A month later in Sept 2009, I was teaching yoga at UBC 3 days a week and I don’t even know how it happened. I continued my practice with my favourite teachers, taking workshops and practicing on my own. With each class I taught, I realized that I could really teach. It came very easily and naturally and my confidence built with my students appreciation and gratitude towards me. I never chose this path. The path chose me. I truly believe that. Something so powerful was working through me, guiding me through all this pain and brought me out on the other side…
In a spontaneous moment of clarity, I ended up going to the Philippines to deal with some insane, personal family stuff and landed in Manila literally right after the Oct 2009 tsunami hit! 3 weeks of fear in a third world country, alone, with people I barely knew after a tsunami. Bring on the PTSD. Kids walking through polluted rivers with groceries on their heads going to their homes in the slums. Meanwhile our fancy hotel is right next door.

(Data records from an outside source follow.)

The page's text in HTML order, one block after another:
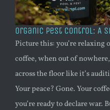
Organic Pest Control: A
Picture this: you’re relaxing
coffee, when out of
across the floor like it’s
Your peace? Gone. Your
you’re ready to declare war.
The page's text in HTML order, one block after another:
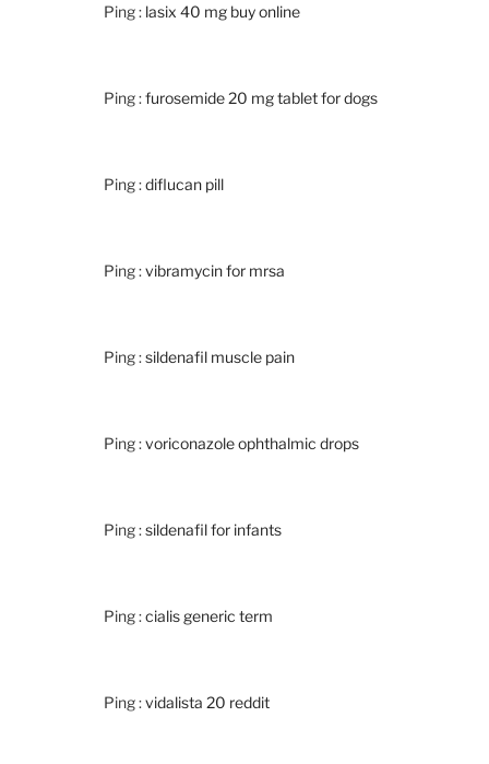
Ping : lasix 40 mg buy online
Ping :furosemide 20 mg tablet for dogs
Ping :diflucan pill
Ping :vibramycin for mrsa
Ping :sildenafil muscle pain
Ping :voriconazole ophthalmic drops
Ping :sildenafil for infants
Ping :cialis generic term
Ping :vidalista 20 reddit
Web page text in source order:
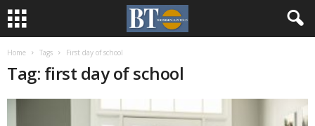
Home Tags First day of school
Tag: first day of school
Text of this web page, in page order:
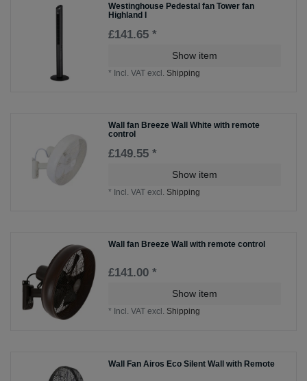
Westinghouse Pedestal fan Tower fan
Highland I
£141.65 *
Show item
* Incl. VAT excl. Shipping
Wall fan Breeze Wall White with remote
control
£149.55 *
Show item
* Incl. VAT excl. Shipping
Wall fan Breeze Wall with remote control
£141.00 *
Show item
* Incl. VAT excl. Shipping
Wall Fan Airos Eco Silent Wall with Remote
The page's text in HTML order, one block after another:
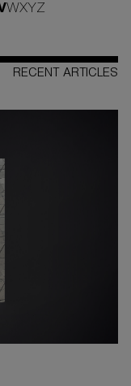
WXY Z
RECENT ARTICLES
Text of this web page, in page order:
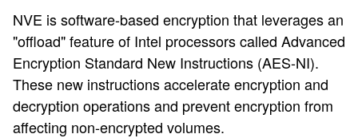
NVE is software-based encryption that leverages an
"offload" feature of Intel processors called Advanced
Encryption Standard New Instructions (AES-NI).
These new instructions accelerate encryption and
decryption operations and prevent encryption from
affecting non-encrypted volumes.
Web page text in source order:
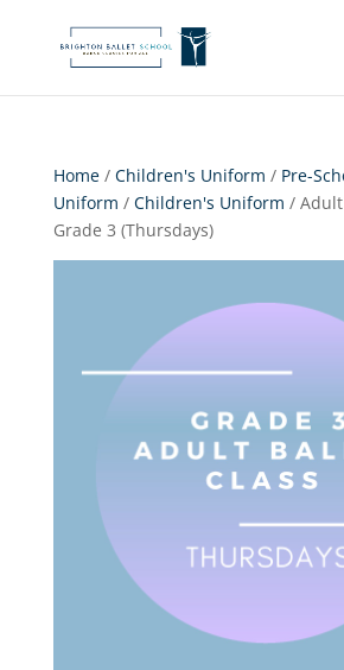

I would go to a bank or bank machine and a guard with an automatic machine gun would be standing right next to me. I would be propositioned for sex in the oddest places with money almost being thrown at me. The Philippines is one of the top 4 countries in the world for child trafficking. The things that I learnt being done to children there was so disgusting and mind blowing. I felt utterly helpless… When I returned to Canada I was depleted. I was numb and I was a changed person. I became really, really sick at the end of my trip in the Philippines with a really weird virus (I really think it was H1N1) and it took me 2 months resting back in Canada afterwards to detox from what I went through and to physically get healthy again. I returned to teaching and my practice in Jan 2010. Anxiety bound yet again, I found relief and peace on the mat. How I surrendered to my mat, to my teachers, to my students, to myself…
July 2010 my marriage ended. It was one of the most horrible, humbling and painful experiences I have ever been through. No person gets married thinking they will ever get a divorce. It is a death to thy self, a death to your partner, a death to family, a death to friends. Yoga became my sanctuary. Whether teaching or practicing, it was relief from all the things happening that I could not control. In utter despair, I focused on teaching, loving myself and giving my energy to my students. I made a conscious decision to not be involved with anyone romantically for at least a year no matter how attracted I was to them. I would not act from my emotions but rather observe them without action. I have seen so many people coming out of relationships not wanting to be alone, rebounding into unhealthy relationships for physical contact and drowning and numbing themselves into alcohol, drugs and tobacco; not taking the time to heal and find themselves in a raw organic state. I was determined not to do that, no matter how painful and lonely I would be. I am very proud to say it has been over a year and ½ of being completely alone with myself. (Well, minus a hot fling outside in a lightening storm in Costa Rica with a guy who saved my life! Sigh. Seriously, thank-you universe! lol!) To know yourself alone and become whole is to fine yourself and be able to attract the right people and circumstances into your life. Yoga has helped me face myself, see myself, pause and observe myself before action. It has re-programmed my mind to let go of expectation and fear; to just be here in the now observing and listening to what arises within before acting on my emotions. Because of yoga, I know who I am. I know what I need and I know what I do not want…
'It is a long, hard journey to find our authentic self.